Make a full copy of all the active access structures. This copy is called the staging area and is identified by the global atomic variable
the_staging_code_index
.Update all access structures in the staging area to include the newly prepared module.
Schedule a thread progress event. That is a time in the future when all schedulers have yielded and executed a full memory barrier.
Suspend the loader process.
After thread progress, commit the staging area by assigning
the_staging_code_index
tothe_active_code_index
.Release the code load permission allowing other processes to stage new code.

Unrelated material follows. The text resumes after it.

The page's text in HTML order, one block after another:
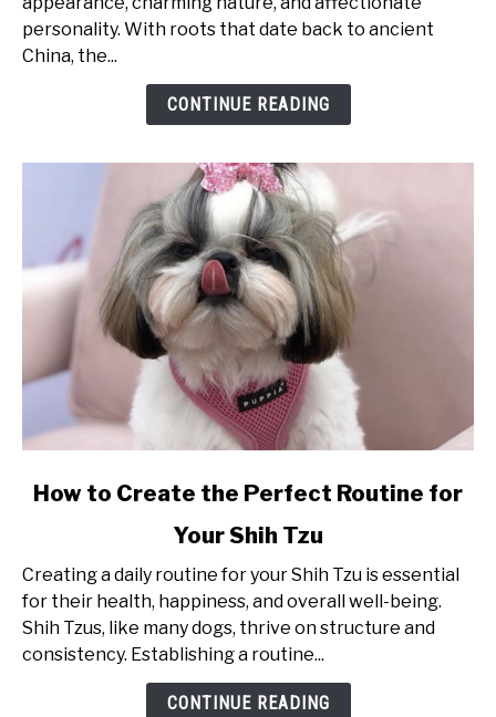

Resume the loader process allowing it to return from
erlang:finish_loading
.
Thread Progress
The waiting for thread progress in 4-6 is necessary in order for
processes to read the_active_code_index
atomic during normal
execution without any expensive memory barriers. When we write a new
value into the_active_code_index
in step 6, we know that all
schedulers will see an updated and consistent view of all the new
active access structures once they become reachable through
the_active_code_index
.
The total lack of memory barrier when reading the_active_code_index
has one interesting consequence however. Different processes may see
the new code at different point in time depending on when different
cores happen to refresh their hardware caches. This may sound unsafe
but it actually does not matter. The only property we must guarantee
is that the ability to see the new code must spread with process
communication. After receiving a message that was triggered by new
code, the receiver must be guaranteed to also see the new code. This
will be guaranteed as all types of process communication involves
memory barriers in order for the receiver to be sure to read what the
sender has written. This implicit memory barrier will then also make
sure that the receiver reads the new value of the_active_code_index
and thereby also sees the new code. This is true for all kinds of
inter process communication (TCP, ETS, process name registering,
tracing, drivers, NIFs, etc) not just Erlang messages.
Code Index Reuse
To optimize the copy operation in step 2, code access structures are
reused. In current solution we have three sets of code access
structures, identified by a code index of 0, 1 and 2. These indexes
are used in a round robin fashion. Instead of having to initialize a
completely new copy of all access structures for every load operation
we just have to update with the changes that have happened since the
last two code load operations. We could get by with only two code
indexes (0 and 1), but that would require yet another round of waiting
for thread progress before step 2 in the finish_loading
sequence. We
cannot start reusing a code index as staging area until we know that
no lingering scheduler thread is still using it as the active code
index. With three generations of code indexes, the waiting for thread
progress in step 4-6 will give this guarantee for us. Thread progress
will wait for all running schedulers to reschedule at least one
time. No ongoing execution reading code access structures reached from
an old value of the_active_code_index
can exist after a second round
of thread progress.
The design choice between two or three generations of code access structures is a trade-off between memory consumption and code loading latency.
A Consistent Code View
Some native BIFs may need to get a consistent snapshot view of the
active code. To do this it is important to only read
the_active_code_index
one time and then use that index value for all
code accessing during the BIF. If a load operation is executed in
parallel, reading the_active_code_index
a second time might result
in a different value, and thereby a different view of the code.